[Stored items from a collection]
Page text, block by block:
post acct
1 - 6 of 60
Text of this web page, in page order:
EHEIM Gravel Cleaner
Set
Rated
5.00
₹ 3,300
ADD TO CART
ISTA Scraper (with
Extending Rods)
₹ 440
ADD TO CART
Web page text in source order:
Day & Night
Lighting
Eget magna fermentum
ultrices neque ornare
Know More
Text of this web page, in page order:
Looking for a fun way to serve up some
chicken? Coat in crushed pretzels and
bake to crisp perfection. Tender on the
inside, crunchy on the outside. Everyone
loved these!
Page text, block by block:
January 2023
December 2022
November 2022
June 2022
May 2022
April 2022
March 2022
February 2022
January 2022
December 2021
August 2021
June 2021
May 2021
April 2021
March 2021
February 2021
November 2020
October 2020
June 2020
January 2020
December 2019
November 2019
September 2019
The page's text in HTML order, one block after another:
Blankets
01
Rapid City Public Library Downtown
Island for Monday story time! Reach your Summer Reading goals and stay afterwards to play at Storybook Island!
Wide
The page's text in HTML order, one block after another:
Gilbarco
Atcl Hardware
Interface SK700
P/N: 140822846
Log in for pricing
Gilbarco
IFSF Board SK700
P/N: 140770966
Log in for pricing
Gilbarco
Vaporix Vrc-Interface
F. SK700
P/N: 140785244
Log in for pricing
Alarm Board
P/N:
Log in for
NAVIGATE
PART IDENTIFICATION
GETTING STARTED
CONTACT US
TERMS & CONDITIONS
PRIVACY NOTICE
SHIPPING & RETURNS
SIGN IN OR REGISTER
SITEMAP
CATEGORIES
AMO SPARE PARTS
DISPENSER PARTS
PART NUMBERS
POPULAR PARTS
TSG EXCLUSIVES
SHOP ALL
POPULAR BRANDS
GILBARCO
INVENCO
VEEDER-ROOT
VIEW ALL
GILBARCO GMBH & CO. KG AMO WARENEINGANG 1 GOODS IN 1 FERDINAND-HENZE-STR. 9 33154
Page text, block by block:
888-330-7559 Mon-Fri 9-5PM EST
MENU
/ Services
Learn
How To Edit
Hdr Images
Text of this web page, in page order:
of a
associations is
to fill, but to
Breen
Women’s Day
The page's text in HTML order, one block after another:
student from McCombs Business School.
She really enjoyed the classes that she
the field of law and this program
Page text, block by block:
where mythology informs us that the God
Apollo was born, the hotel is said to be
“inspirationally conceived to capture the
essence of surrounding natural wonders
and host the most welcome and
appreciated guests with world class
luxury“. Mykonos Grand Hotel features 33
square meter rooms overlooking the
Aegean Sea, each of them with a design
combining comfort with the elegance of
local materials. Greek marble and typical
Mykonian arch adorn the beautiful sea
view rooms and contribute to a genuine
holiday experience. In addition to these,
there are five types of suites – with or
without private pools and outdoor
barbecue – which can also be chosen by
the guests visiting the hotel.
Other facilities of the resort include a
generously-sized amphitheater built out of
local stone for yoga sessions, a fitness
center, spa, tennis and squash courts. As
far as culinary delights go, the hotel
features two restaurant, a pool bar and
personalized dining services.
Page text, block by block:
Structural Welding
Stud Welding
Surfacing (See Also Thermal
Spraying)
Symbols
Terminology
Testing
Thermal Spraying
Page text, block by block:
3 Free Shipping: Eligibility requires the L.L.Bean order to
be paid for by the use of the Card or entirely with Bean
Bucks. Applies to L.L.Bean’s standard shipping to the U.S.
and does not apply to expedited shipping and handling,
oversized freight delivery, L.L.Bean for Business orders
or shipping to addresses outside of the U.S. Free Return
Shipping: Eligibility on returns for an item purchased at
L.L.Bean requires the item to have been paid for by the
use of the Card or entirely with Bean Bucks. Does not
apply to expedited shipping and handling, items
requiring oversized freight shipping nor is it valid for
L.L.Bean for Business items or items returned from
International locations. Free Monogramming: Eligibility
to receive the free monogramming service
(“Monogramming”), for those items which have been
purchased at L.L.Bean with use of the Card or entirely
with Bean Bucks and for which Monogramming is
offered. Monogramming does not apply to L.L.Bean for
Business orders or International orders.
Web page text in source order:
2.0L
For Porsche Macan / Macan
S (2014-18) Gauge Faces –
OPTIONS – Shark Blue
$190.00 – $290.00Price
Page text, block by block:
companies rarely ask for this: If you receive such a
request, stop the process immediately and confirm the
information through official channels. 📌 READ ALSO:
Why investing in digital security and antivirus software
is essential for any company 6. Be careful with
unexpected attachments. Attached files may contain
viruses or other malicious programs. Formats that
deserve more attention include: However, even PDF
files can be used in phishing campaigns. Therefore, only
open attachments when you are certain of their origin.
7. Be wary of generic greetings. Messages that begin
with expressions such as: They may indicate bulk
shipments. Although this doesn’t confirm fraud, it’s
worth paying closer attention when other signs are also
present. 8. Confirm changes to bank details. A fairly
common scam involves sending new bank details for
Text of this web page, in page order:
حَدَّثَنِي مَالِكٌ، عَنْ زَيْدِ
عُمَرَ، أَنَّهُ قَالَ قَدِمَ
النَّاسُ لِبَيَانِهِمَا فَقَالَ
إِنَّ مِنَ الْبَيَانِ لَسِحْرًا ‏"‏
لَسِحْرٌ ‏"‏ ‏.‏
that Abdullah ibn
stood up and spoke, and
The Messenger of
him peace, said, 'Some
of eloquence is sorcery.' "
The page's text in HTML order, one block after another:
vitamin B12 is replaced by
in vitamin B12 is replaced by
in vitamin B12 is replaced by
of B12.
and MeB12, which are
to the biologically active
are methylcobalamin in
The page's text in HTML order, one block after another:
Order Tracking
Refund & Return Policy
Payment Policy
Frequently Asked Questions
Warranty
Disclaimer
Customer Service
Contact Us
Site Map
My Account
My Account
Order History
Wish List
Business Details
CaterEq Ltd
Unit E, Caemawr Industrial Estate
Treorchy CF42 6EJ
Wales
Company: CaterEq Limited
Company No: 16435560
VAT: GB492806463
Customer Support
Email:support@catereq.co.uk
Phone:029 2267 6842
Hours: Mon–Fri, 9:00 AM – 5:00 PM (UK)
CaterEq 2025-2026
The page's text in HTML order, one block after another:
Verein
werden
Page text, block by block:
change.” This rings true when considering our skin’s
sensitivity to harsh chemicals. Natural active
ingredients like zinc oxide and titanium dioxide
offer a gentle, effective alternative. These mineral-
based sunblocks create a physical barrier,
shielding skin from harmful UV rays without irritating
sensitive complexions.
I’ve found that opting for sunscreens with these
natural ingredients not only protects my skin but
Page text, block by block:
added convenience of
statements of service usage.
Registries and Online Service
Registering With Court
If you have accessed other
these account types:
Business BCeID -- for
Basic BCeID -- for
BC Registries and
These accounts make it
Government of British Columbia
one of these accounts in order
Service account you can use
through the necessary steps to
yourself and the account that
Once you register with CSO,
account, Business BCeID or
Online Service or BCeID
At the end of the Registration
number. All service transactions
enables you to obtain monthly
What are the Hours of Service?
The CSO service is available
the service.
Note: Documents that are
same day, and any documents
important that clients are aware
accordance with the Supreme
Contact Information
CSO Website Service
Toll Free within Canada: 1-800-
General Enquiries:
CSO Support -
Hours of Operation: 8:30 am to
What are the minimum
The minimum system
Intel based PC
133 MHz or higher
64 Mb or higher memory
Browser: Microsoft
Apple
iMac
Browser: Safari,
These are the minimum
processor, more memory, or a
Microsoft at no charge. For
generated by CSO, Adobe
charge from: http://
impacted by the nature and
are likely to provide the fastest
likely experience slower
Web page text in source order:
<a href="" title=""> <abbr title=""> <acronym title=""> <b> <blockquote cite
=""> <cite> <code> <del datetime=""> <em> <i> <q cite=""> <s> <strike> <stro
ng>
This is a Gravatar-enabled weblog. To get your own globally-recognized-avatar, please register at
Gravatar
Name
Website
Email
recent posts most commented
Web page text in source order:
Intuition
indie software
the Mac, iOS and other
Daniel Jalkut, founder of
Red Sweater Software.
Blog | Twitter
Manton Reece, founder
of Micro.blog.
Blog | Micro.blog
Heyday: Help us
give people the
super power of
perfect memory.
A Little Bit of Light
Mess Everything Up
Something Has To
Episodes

▸ **What to do**
Above are the records; print exactly the lines from the line with "to receive the free monogramming service" to the line with "Business orders or International orders.", including both, and nothing else.

▸ **Answer box**
to receive the free monogramming service
(“Monogramming”), for those items which have been
purchased at L.L.Bean with use of the Card or entirely
with Bean Bucks and for which Monogramming is
offered. Monogramming does not apply to L.L.Bean for
Business orders or International orders.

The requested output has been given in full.